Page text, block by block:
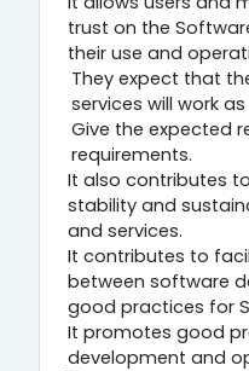
trust on the
their use and
They expect that
services will work
Give the expected
requirements.
It also contributes
stability and
and services.
It contributes to
between software
good practices for
It promotes good
development and
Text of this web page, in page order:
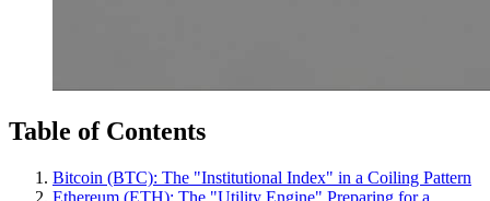
Table of Contents
Bitcoin (BTC): The "Institutional Index" in a Coiling Pattern
Ethereum (ETH): The "Utility Engine" Preparing for a
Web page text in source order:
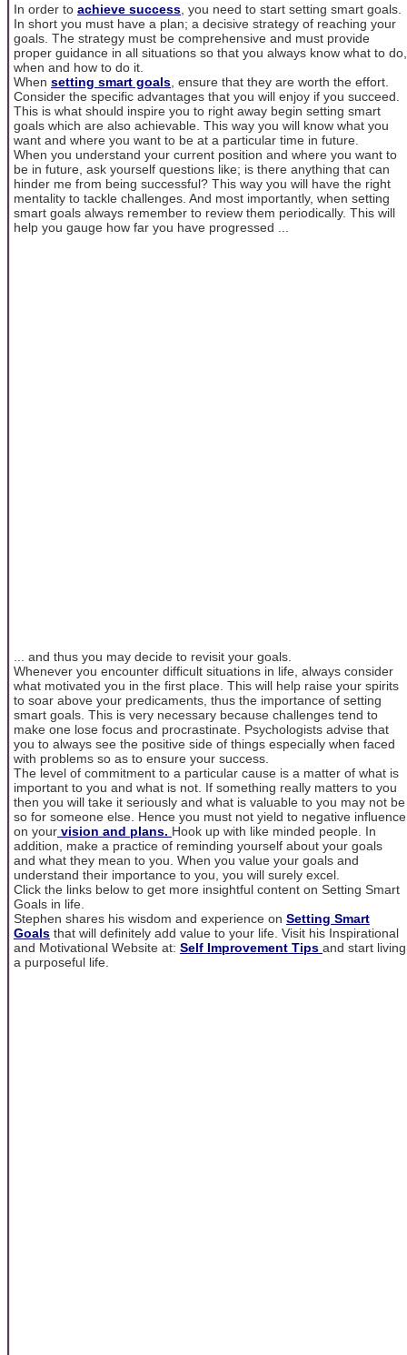
In order to achieve success , you need to start setting smart goals.
In short you must have a plan; a decisive strategy of reaching your
goals. The strategy must be comprehensive and must provide
proper guidance in all situations so that you always know what to do,
when and how to do it.
When setting smart goals , ensure that they are worth the effort.
Consider the specific advantages that you will enjoy if you succeed.
This is what should inspire you to right away begin setting smart
goals which are also achievable. This way you will know what you
want and where you want to be at a particular time in future.
When you understand your current position and where you want to
be in future, ask yourself questions like; is there anything that can
hinder me from being successful? This way you will have the right
mentality to tackle challenges. And most importantly, when setting
smart goals always remember to review them periodically. This will
help you gauge how far you have progressed ...
... and thus you may decide to revisit your goals.
Whenever you encounter difficult situations in life, always consider
what motivated you in the first place. This will help raise your spirits
to soar above your predicaments, thus the importance of setting
smart goals. This is very necessary because challenges tend to
make one lose focus and procrastinate. Psychologists advise that
you to always see the positive side of things especially when faced
with problems so as to ensure your success.
The level of commitment to a particular cause is a matter of what is
important to you and what is not. If something really matters to you
then you will take it seriously and what is valuable to you may not be
so for someone else. Hence you must not yield to negative influence
on your vision and plans. Hook up with like minded people. In
addition, make a practice of reminding yourself about your goals
and what they mean to you. When you value your goals and
understand their importance to you, you will surely excel.
Click the links below to get more insightful content on Setting Smart
Goals in life.
Stephen shares his wisdom and experience on Setting Smart
Goals that will definitely add value to your life. Visit his Inspirational
and Motivational Website at: Self Improvement Tips and start living
a purposeful life.

- - -

In the records above, find the line containing "Bitcoin (BTC): The" and the line containing "In short you", then give both of them again word for word along with every line between. Omit any pictures.

### Answer to this problem:
Bitcoin (BTC): The "Institutional Index" in a Coiling Pattern
Ethereum (ETH): The "Utility Engine" Preparing for a
Web page text in source order:
In order to achieve success , you need to start setting smart goals.
In short you must have a plan; a decisive strategy of reaching your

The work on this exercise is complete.